Segment Open

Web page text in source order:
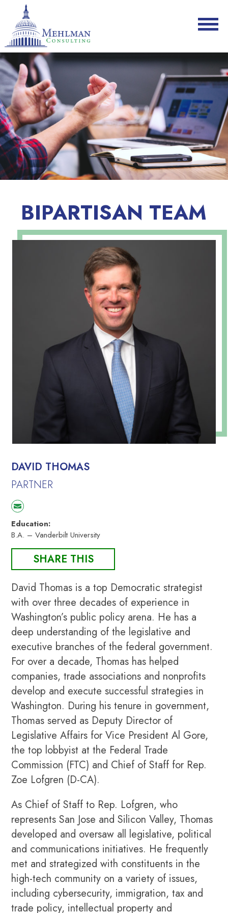
BIPARTISAN TEAM
DAVID THOMAS
PARTNER
Education:
B.A. – Vanderbilt University
SHARE THIS
David Thomas is a top Democratic strategist
with over three decades of experience in
Washington’s public policy arena. He has a
deep understanding of the legislative and
executive branches of the federal government.
For over a decade, Thomas has helped
companies, trade associations and nonprofits
develop and execute successful strategies in
Washington. During his tenure in government,
Thomas served as Deputy Director of
Legislative Affairs for Vice President Al Gore,
the top lobbyist at the Federal Trade
Commission (FTC) and Chief of Staff for Rep.
Zoe Lofgren (D-CA).
As Chief of Staff to Rep. Lofgren, who
represents San Jose and Silicon Valley, Thomas
developed and oversaw all legislative, political
and communications initiatives. He frequently
met and strategized with constituents in the
high-tech community on a variety of issues,
including cybersecurity, immigration, tax and
trade policy, intellectual property and
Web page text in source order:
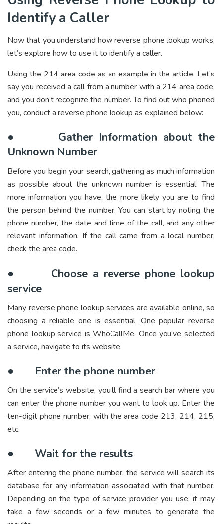
Identify a Caller
Now that you understand how reverse phone lookup works,
let’s explore how to use it to identify a caller.
Using the 214 area code as an example in the article. Let’s
say you received a call from a number with a 214 area code,
and you don’t recognize the number. To find out who phoned
you, conduct a reverse phone lookup as explained below:
● Gather Information about the
Unknown Number
Before you begin your search, gathering as much information
as possible about the unknown number is essential. The
more information you have, the more likely you are to find
the person behind the number. You can start by noting the
phone number, the date and time of the call, and any other
relevant information. If the call came from a local number,
check the area code.
● Choose a reverse phone lookup
service
Many reverse phone lookup services are available online, so
choosing a reliable one is essential. One popular reverse
phone lookup service is WhoCallMe. Once you’ve selected
a service, navigate to its website.
● Enter the phone number
On the service’s website, you’ll find a search bar where you
can enter the phone number you want to look up. Enter the
ten-digit phone number, with the area code 213, 214, 215,
etc.
● Wait for the results
After entering the phone number, the service will search its
database for any information associated with that number.
Depending on the type of service provider you use, it may
take a few seconds or a few minutes to generate the
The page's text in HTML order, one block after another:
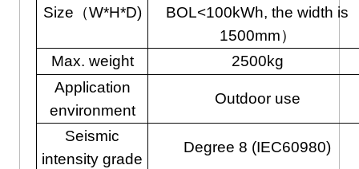
Size（W*H*D)
BOL<100kWh, the width is
1500mm）
Max. weight
2500kg
Application
environment
Outdoor use
Seismic
intensity grade
Degree 8 (IEC60980)
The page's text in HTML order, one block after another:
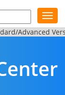
Advanced
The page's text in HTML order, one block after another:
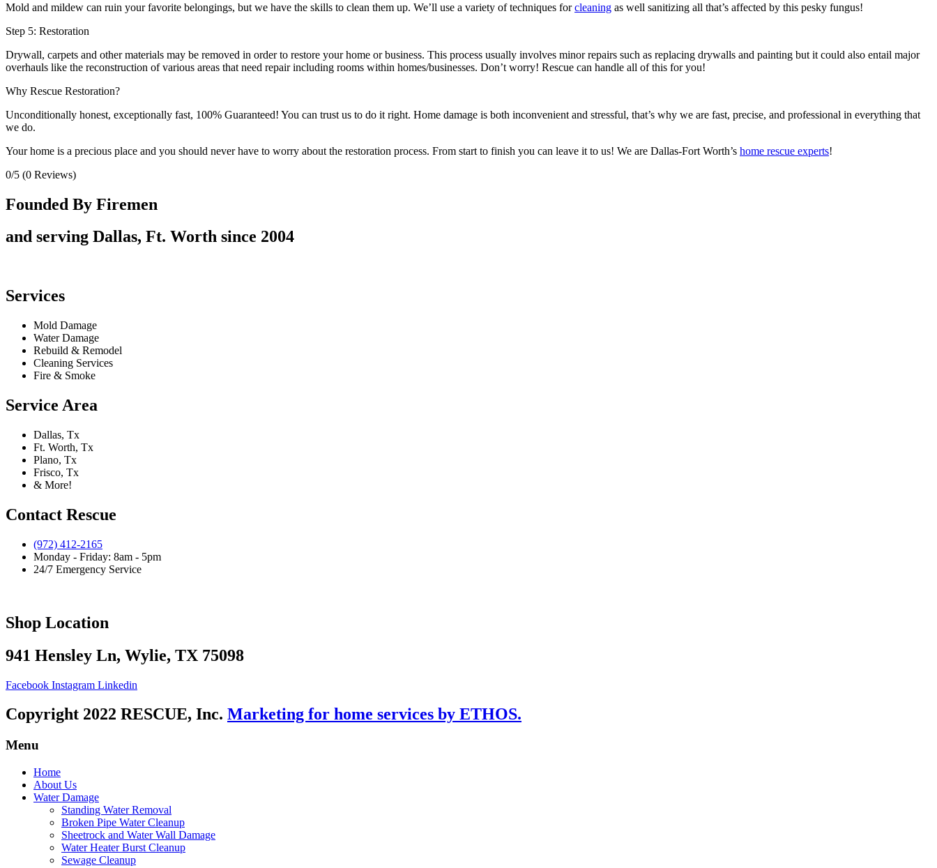
Mold and mildew can ruin your favorite belongings, but we have the skills to clean them up. We’ll use a variety of techniques forcleaning as well sanitizing all that’s affected by this pesky fungus!
Step 5: Restoration
Drywall, carpets and other materials may be removed in order to restore your home or business. This process usually involves minor repairs such as replacing drywalls and painting but it could also entail major
overhauls like the reconstruction of various areas that need repair including rooms within homes/businesses. Don’t worry! Rescue can handle all of this for you!
Why Rescue Restoration?
Unconditionally honest, exceptionally fast, 100% Guaranteed! You can trust us to do it right. Home damage is both inconvenient and stressful, that’s why we are fast, precise, and professional in everything that
we do.
Your home is a precious place and you should never have to worry about the restoration process. From start to finish you can leave it to us! We are Dallas-Fort Worth’s home rescue experts!
0/5 (0 Reviews)
Founded By Firemen
and serving Dallas, Ft. Worth since 2004
Services
Mold Damage
Water Damage
Rebuild & Remodel
Cleaning Services
Fire & Smoke
Service Area
Dallas, Tx
Ft. Worth, Tx
Plano, Tx
Frisco, Tx
& More!
Contact Rescue
(972) 412-2165
Monday - Friday: 8am - 5pm
24/7 Emergency Service
Shop Location
941 Hensley Ln, Wylie, TX 75098
Facebook Instagram Linkedin
Copyright 2022 RESCUE, Inc. Marketing for home services by ETHOS.
Menu
Home
About Us
Water Damage
Standing Water Removal
Broken Pipe Water Cleanup
Sheetrock and Water Wall Damage
Water Heater Burst Cleanup
Sewage Cleanup
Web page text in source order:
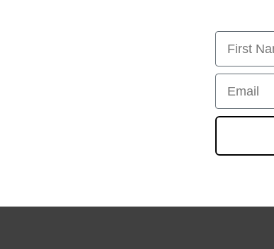
First Name
Email
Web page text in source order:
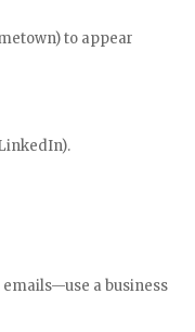
to appear
a business
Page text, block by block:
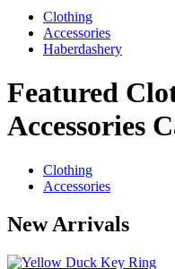
Clothing
Accessories
Haberdashery
Featured
Accessories
Clothing
Accessories
New Arrivals
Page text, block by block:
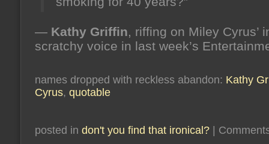
— Kathy Griffin, riffing on Miley Cyrus’
scratchy voice in last week’s
names dropped with reckless abandon: Kathy
Cyrus, quotable
posted in don't you find that ironical?
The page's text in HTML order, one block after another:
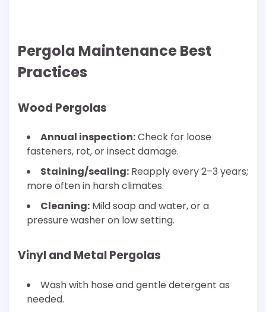
Pergola Maintenance Best
Practices
Wood Pergolas
Annual inspection:Check for loose
fasteners, rot, or insect damage.
Staining/sealing: Reapply every 2–3 years;
more often in harsh climates.
Cleaning: Mild soap and water, or a
pressure washer on low setting.
Vinyl and Metal Pergolas
Wash with hose and gentle detergent as
needed.
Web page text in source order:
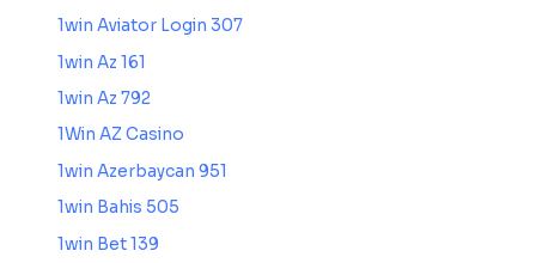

Segment Closed

*EXERCISE DIRECTIONS*: Go through the material and copy every line in which the word "worry" occurs.

*EXERCISE ANSWER*:
overhauls like the reconstruction of various areas that need repair including rooms within homes/businesses. Don’t worry! Rescue can handle all of this for you!
Your home is a precious place and you should never have to worry about the restoration process. From start to finish you can leave it to us! We are Dallas-Fort Worth’s home rescue experts!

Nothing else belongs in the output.